Task description
Look below for the line that has "website. If you continue using". Set down the lines from there through the line that has "agree to our cookie policy", exactly as written.

Saved data entries:
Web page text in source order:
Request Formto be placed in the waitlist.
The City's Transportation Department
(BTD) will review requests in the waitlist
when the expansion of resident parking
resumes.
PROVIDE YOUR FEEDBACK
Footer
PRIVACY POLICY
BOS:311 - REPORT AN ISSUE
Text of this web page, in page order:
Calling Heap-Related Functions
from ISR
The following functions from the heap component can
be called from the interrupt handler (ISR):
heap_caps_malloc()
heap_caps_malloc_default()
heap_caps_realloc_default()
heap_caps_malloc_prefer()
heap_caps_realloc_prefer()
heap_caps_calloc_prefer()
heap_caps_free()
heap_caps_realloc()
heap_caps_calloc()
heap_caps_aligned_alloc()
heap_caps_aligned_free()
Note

* * *

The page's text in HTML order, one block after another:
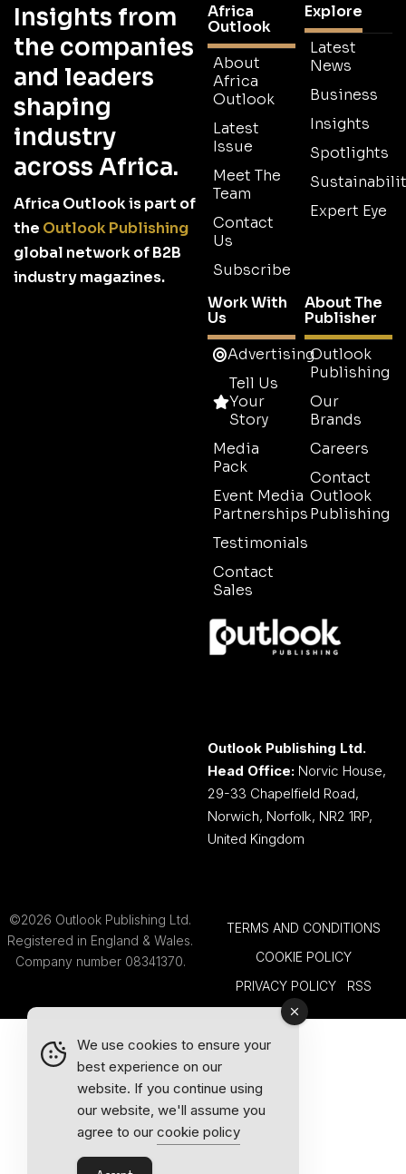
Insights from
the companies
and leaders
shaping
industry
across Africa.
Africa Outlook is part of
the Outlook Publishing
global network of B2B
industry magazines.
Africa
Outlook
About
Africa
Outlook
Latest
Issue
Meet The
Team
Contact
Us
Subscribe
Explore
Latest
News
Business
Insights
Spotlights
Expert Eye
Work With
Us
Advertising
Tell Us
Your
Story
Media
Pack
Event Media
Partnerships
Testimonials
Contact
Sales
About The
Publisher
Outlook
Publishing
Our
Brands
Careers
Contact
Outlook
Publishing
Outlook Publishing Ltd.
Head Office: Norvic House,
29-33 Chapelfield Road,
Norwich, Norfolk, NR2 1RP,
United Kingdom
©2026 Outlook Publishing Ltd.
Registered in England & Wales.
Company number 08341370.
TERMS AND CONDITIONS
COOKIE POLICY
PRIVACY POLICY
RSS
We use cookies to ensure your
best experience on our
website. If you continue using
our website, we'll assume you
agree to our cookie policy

Answer to this exercise
website. If you continue using
our website, we'll assume you
agree to our cookie policy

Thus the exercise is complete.